Teachers are extraordinary. Despite ever-increasing accountabilities, demands on time, unreasonable expectations, media and societal scrutiny and rather average pay – they back up day-in and day-out to live out a deeply held passion for empowering, enhancing and improving the lives of young people. It’s quite noble stuff when you think about it that way.
“The only thing that interferes with my learning is my education.”
– Albert Einstein
If teachers are viewed statistically as part of the national workforce, where they comprise 3.7%, it is interesting to compare what other employees consider to be positive and impactful practices, and apply these to teaching.Just occasionally, it’s worth checking on whether the principles that other Australian professionals are saying are important to their engagement and wellbeing are just as pertinent to us.
Here are some interesting facts to ponder about employee ENGAGEMENT and why it matters:
- Organisations with ENGAGED employees outperform those who don’t by 202% (Gallup)
- Employees rate the following items in relation to positive impact on their ENGAGEMENT (Association for Talent Development, 2008)
- Frequency of Training and/or Learning Opportunities – 36%
- Breadth of Training and/or Learning Opportunities – 39%
- Quality of Training and/or Learning Opportunities – 65%
- Problems with direct supervisors as a reason for employee DISENGAGEMENT – 49% (Custom Insight, 2012)
- Organisations using cooperative learning platforms to improve staff ENGAGEMENT gain in this area by 18% year after year. (ThoughtFarmer)
- DISENGAGEMENT and a feeling of going nowhere is now globally the fastest growing reason for resignation. (Bureau of National Affairs)
- Staff turnover costs the average organisation around $1 376 per week, per employee. (Australian Bureau of Statistics)
In schools impact is not measured in dollars – but formally in terms of outcomes, and informally in terms of influence and student life trajectory.
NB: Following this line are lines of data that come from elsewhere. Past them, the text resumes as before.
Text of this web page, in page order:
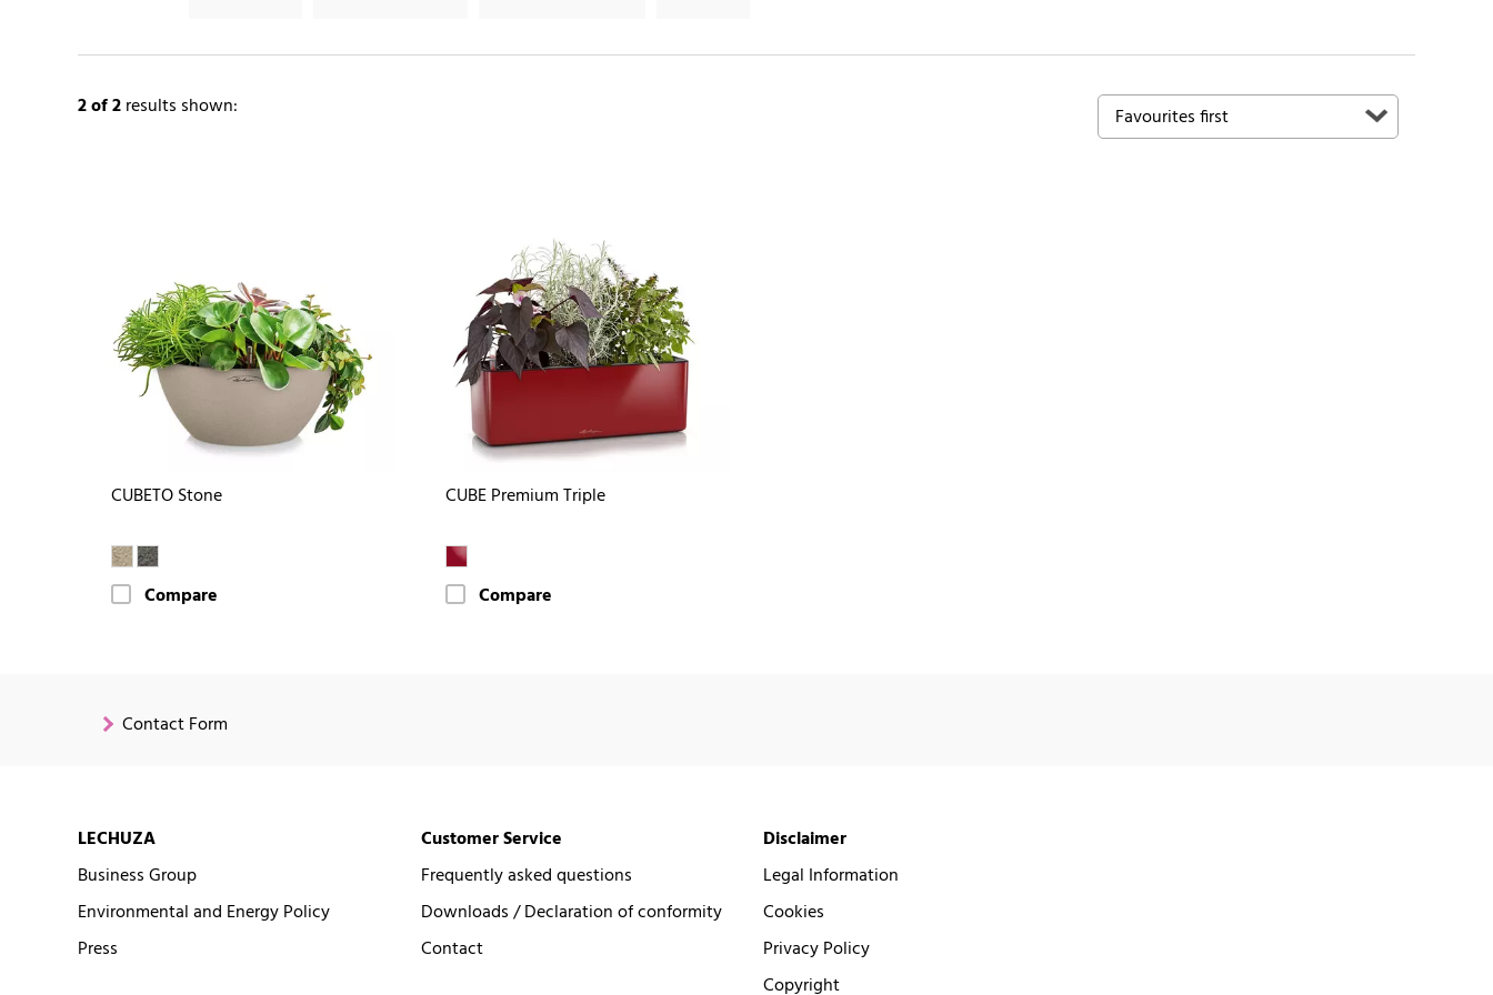
2of 2results shown:
CUBETO Stone
Compare
CUBE Premium Triple
Compare
Contact Form
LECHUZA
Business Group
Environmental and Energy Policy
Press
Customer Service
Frequently asked questions
Downloads / Declaration of conformity
Contact
Disclaimer
Legal Information
Cookies
Privacy Policy
Copyright

However, an average company of 500 employees with an average Australian turnover of 10% is losing around $3.6 million per year. What then, are the potential impacts of DISENGAGED employees in schools?
Learning must be viewed as not only the product but also the process in our schools. This applies to students, but most critically to our teachers. Examine this model for staff ENGAGEMENT:
Learning activity | Where staff meetings and gatherings are structured opportunities for those present to synthesise information and learn from each other. |
Learning relationships | Where team and school leaders view their core business as the work they do leveraging personal relationships for professional and differentiated growth and improvement. |
Learning teams | Where Teams are mobilised in their work to enact large strategic objectives through self-direction and engage in practice improvement as the vehicle for achievement. |
Learning cultures | Where creative collaboration, convention challenging and whole school achievement are norms and evident in all opportunities to practice and to discuss practice. |
At which stage in this model would you place your staff?
What might be the cost of not moving into the next phase of staff ENGAGEMENT in your school?